Try to answer your questions:

1) Track arrangement between Wittenbergplatz and Nollendorfplatz is done for the following connections:
Uhlandstraße/Krumme Lanke to Warschauer Straße additionally Krumme Lanke to Pankow (as it is done in the early morning because some U2-trains are stored on U3). Furthermore Warschauer Straße/Pankow could serve to Uhlandstraße and Krumme Lanke but not every connection-mode without level-crossings. U4 was connected to Warschauer Straße for long time. The place for tracks is there but it would have to be rebuild and it would make turning U3 at Nollendorfplatz difficult. Also U4 platforms accomodate for max. 6-car-train (perhaps even only 4 at Innsbrucker Platz). So there is no basical need to head for additional shorter trains on the elevated section.

2) Yes they do, but please keep in mind that not only BVG, also DBAG has to play a role in this. Regarding other cities transfer-tme and way between metro and urbanrail is not that bad, I would say often ideal. Missing things are the direct passage at Frankfurter Allee (planned since 1930 and postponed several times) and a closer stop of U1 Warschauer Straße at the S-Bahnstation.
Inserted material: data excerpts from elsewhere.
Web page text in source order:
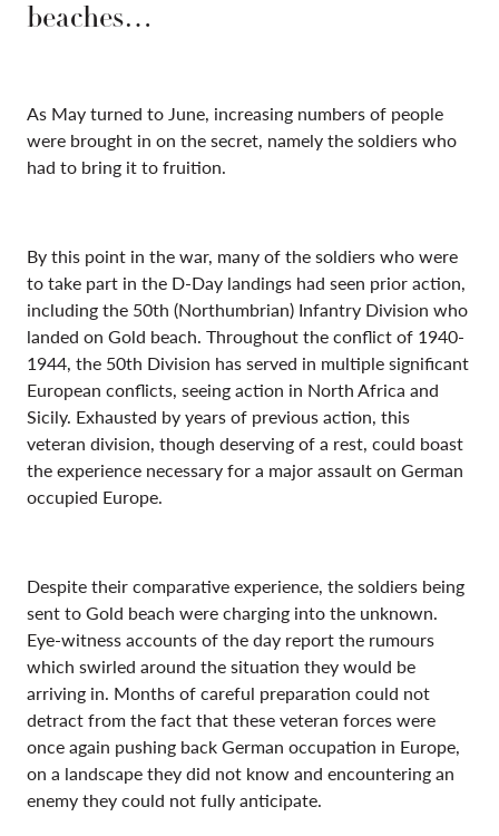
beaches…
As May turned to June, increasing numbers of people
were brought in on the secret, namely the soldiers who
had to bring it to fruition.
By this point in the war, many of the soldiers who were
to take part in the D-Day landings had seen prior action,
including the 50th (Northumbrian) Infantry Division who
landed on Gold beach. Throughout the conflict of 1940-
1944, the 50th Division has served in multiple significant
European conflicts, seeing action in North Africa and
Sicily. Exhausted by years of previous action, this
veteran division, though deserving of a rest, could boast
the experience necessary for a major assault on German
occupied Europe.
Despite their comparative experience, the soldiers being
sent to Gold beach were charging into the unknown.
Eye-witness accounts of the day report the rumours
which swirled around the situation they would be
arriving in. Months of careful preparation could not
detract from the fact that these veteran forces were
once again pushing back German occupation in Europe,
on a landscape they did not know and encountering an
enemy they could not fully anticipate.
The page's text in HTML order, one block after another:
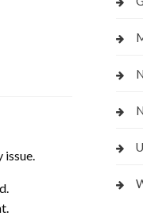
issue.
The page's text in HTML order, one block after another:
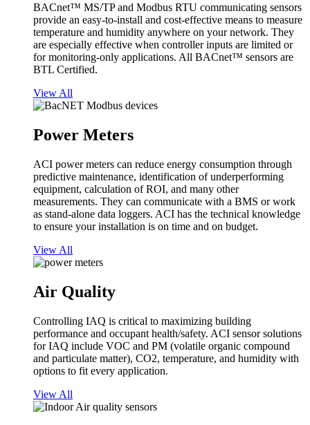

The latter one will be build new and there is space foreseen for new U1-platforms. But I suppose there will be a new bridge for passengers, not more. All other stations mainly have direct physical access, often only two flights of stairs between platforms.

3) Extensions to Adenauerplatz and Mexikoplatz have been under study 10 years ago. Adenauerplatz would only make sense if yoiu can substitute busses, so the terminus must be Halensee as you mentioned. Expensive and not that urgent. At least Aenauerplatz U7 has the complete lower level for U1 already finished. U3 to Mexikoplatz is just 800 m of new tunnel with easy ground conditions. And U3 could need some passengers more. They found out, that this extension would not cure the problem of having less passengers on U3 than on other lines. Let´s say it would be useful but not necessary in terms of passenger numbers.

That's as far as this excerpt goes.